With the pictures omitted, write out all of the listing exactly.

%%

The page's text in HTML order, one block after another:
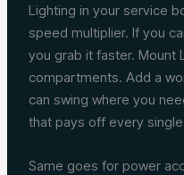
Lighting in your service
speed multiplier. If you
you grab it faster. Mount
compartments. Add a
can swing where you
that pays off every
Same goes for power

%%

**The answer:**
The page's text in HTML order, one block after another:
Lighting in your service
speed multiplier. If you
you grab it faster. Mount
compartments. Add a
can swing where you
that pays off every
Same goes for power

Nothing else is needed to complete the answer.